Here's a post a while back from MoneyMitch, it's got pictures and it pretty informative!! I know that Batman and Tyyrym have a thread about it somewhere, but this is the first one I found...

http://www.tropicalfishkeeping.com/freshwater-aquariums/sand-washing-rinseing-tutorial-28436/


----------



## xrayjeeper83 (Sep 6, 2009)

awsome thanks for the thread is just what im looking for


----------



## JohnnyD44 (Dec 5, 2008)

i did hte exact same thing for my dad's 125G....needless to say my hands and fore-arms killed for 3 days, with all the churning and dumping....have fun!!!!!


----------



## jeaninel (Aug 24, 2007)

Yup, it's a workout but it'll be worth it.


----------



## FishySuzy (Jun 22, 2009)

They're right. You're gonna be tired and achey, but you'll love the look.


----------



## xrayjeeper83 (Sep 6, 2009)

ok bought 50lbs of sand, hope its enough, got the 5 gallon bucket, but i just figured out my apartment doesnt have any outside faucet's to use. Dont know if I want to tackle 50lbs of sand in my sink(its really shallow).
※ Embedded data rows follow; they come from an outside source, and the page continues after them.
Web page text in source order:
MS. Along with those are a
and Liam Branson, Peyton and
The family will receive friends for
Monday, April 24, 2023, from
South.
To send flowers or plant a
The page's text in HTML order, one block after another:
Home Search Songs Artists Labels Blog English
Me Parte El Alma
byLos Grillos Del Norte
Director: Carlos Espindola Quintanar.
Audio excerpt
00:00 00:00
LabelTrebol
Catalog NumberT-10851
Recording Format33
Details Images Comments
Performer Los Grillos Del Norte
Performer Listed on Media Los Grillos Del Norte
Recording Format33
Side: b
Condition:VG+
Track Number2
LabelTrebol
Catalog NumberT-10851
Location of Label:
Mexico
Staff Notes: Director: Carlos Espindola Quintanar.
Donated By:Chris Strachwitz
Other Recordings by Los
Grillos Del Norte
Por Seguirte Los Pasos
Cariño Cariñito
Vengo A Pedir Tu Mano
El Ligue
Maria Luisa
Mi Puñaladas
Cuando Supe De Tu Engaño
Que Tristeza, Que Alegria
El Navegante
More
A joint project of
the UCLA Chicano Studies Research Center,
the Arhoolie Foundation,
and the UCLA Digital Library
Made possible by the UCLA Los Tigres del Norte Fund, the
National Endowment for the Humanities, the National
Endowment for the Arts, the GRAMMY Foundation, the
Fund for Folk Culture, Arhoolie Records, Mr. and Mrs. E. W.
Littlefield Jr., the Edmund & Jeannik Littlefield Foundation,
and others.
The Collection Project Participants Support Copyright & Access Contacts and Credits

What problems could arise from not washing it myself? The bag says it is grated and washed already.


----------



## jeaninel (Aug 24, 2007)

50 lbs will be plenty. That's how much I used in my 55 gallon. Maybe clean it in the bathtub if you have one. The sink would be kind of a pain. Just be careful not to get too much sand down your drain. You'll regret it if you don't wash it really well as it will make your tank really cloudy and may never fully clear up. Even though the bag says it's washed it's still really dusty. Your apartment complex doesn't have any outside spigot for watering the landscaping?


----------



## xrayjeeper83 (Sep 6, 2009)

wow its always the easy things i dont think of lol, never though the bathtub. 
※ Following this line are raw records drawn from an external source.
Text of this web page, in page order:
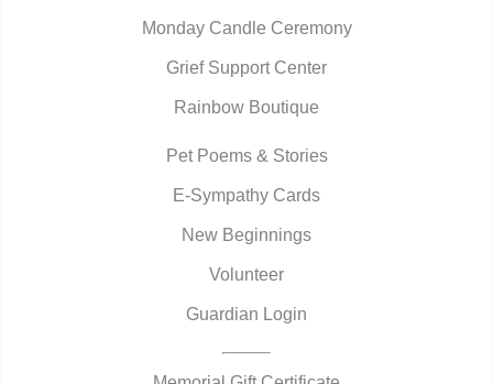
Monday Candle Ceremony
Grief Support Center
Rainbow Boutique
Pet Poems & Stories
E-Sympathy Cards
New Beginnings
Volunteer
Guardian Login
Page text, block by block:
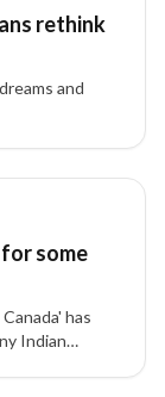
rethink
and
some
has
Indian
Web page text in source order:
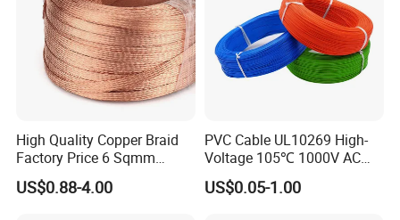
High Quality Copper Braid
Factory Price 6 Sqmm
Copper Braided Wires for
Grounding
US$0.88-4.00
PVC Cable UL10269 High-
Voltage 105℃ 1000V AC
1250V DC Electric Wire
Cable for Energy Storage
US$0.05-1.00
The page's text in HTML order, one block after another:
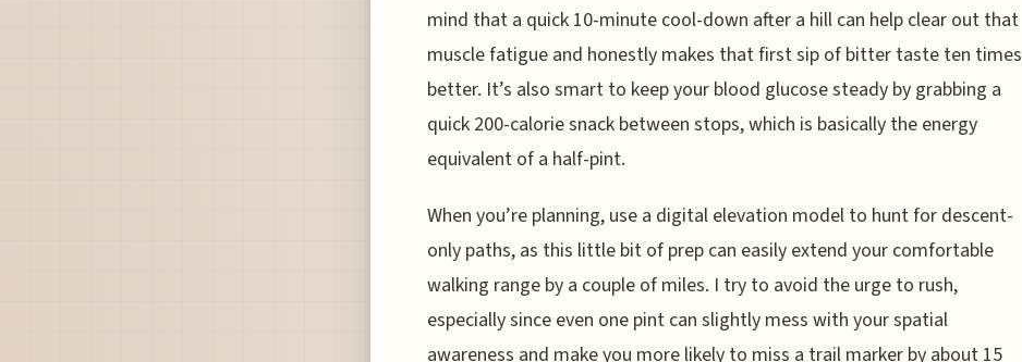
mind that a quick 10-minute cool-down after a hill can help clear out that
muscle fatigue and honestly makes that first sip of bitter taste ten times
better. It’s also smart to keep your blood glucose steady by grabbing a
quick 200-calorie snack between stops, which is basically the energy
equivalent of a half-pint.
When you’re planning, use a digital elevation model to hunt for descent-
only paths, as this little bit of prep can easily extend your comfortable
walking range by a couple of miles. I try to avoid the urge to rush,
especially since even one pint can slightly mess with your spatial
awareness and make you more likely to miss a trail marker by about 15
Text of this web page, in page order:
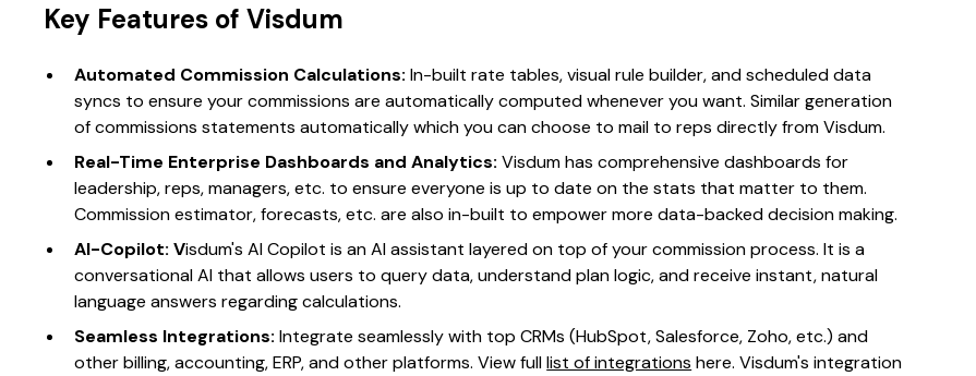
Key Features of Visdum
Automated Commission Calculations:In-built rate tables, visual rule builder, and scheduled data
syncs to ensure your commissions are automatically computed whenever you want. Similar generation
of commissions statements automatically which you can choose to mail to reps directly from Visdum.
Real-Time Enterprise Dashboards and Analytics:Visdum has comprehensive dashboards for
leadership, reps, managers, etc. to ensure everyone is up to date on the stats that matter to them.
Commission estimator, forecasts, etc. are also in-built to empower more data-backed decision making.
AI-Copilot: Visdum's AI Copilot is an AI assistant layered on top of your commission process. It is a
conversational AI that allows users to query data, understand plan logic, and receive instant, natural
language answers regarding calculations.
Seamless Integrations:Integrate seamlessly with top CRMs (HubSpot, Salesforce, Zoho, etc.) and
other billing, accounting, ERP, and other platforms. View fulllist of integrations here. Visdum's integration
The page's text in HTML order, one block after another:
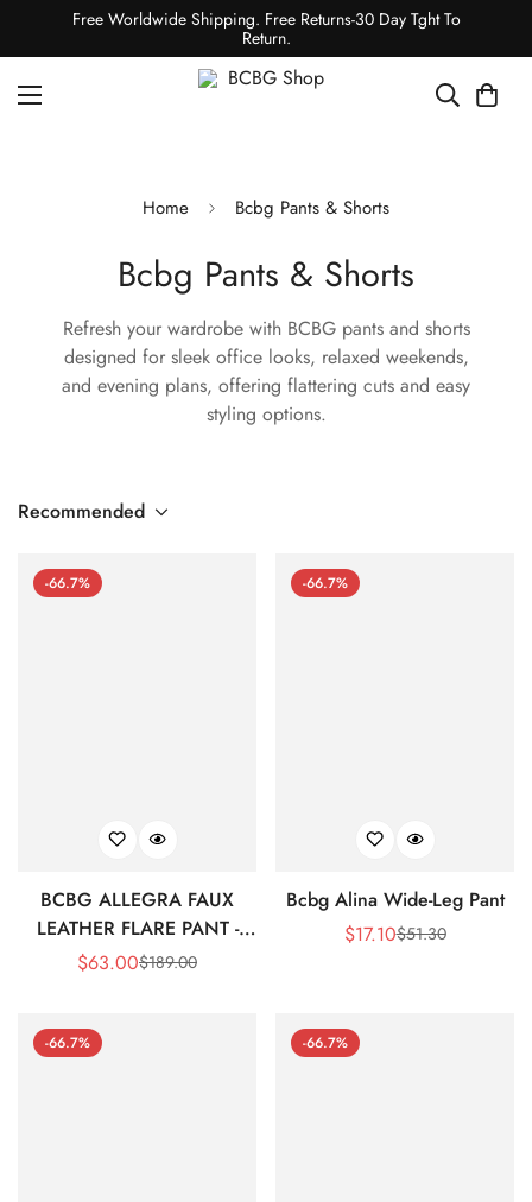
Free Worldwide Shipping. Free Returns-30 Day Tght To
Return.
Home Bcbg Pants & Shorts
Bcbg Pants & Shorts
Refresh your wardrobe with BCBG pants and shorts
designed for sleek office looks, relaxed weekends,
and evening plans, offering flattering cuts and easy
styling options.
Recommended
-66.7%
BCBG ALLEGRA FAUX
LEATHER FLARE PANT -
BLACK BEAUTY
Sale
$63.00Regular
$189.00
-66.7%
Bcbg Alina Wide-Leg Pant
Sale
$17.10Regular
$51.30
-66.7% -66.7%
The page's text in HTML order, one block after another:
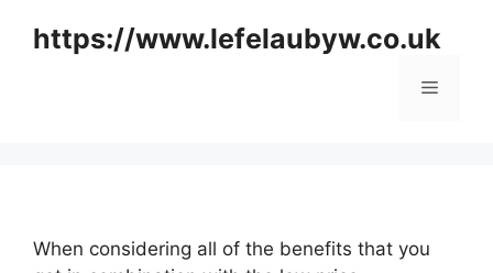
https://www.lefelaubyw.co.uk
Menu
When considering all of the benefits that you
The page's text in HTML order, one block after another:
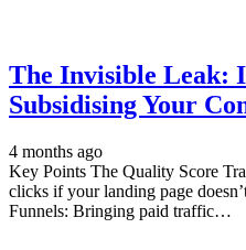
The Invisible Leak:
Subsidising Your
4 months ago
Key Points The Quality Score
clicks if your landing page
Funnels: Bringing paid traffic…

Nope i looked all around my building and there isnt a single outside spigot


----------



## JohnnyD44 (Dec 5, 2008)

50 lbs will be more than enough.

I wouldn't use the sink, it can clogg it up pretty nasty...I would use the tub or find a friend who has a spigot you can use...

+1 on washing even though it says its 'washed'. you'll be shocked when you see how much crap some out of it when you start dumping the dirty water.


----------



## xrayjeeper83 (Sep 6, 2009)

alright, ill do it in the tub.


----------



## xrayjeeper83 (Sep 6, 2009)

well finally got done washing the sand in the tub. Put it all in the tank, started adding water got about 3/4 full then remembered that the tiles around the fire place that is behind that tank(living in FL a fireplace isnt important) had been replaced and they havent put the grout in yet LOL.


----------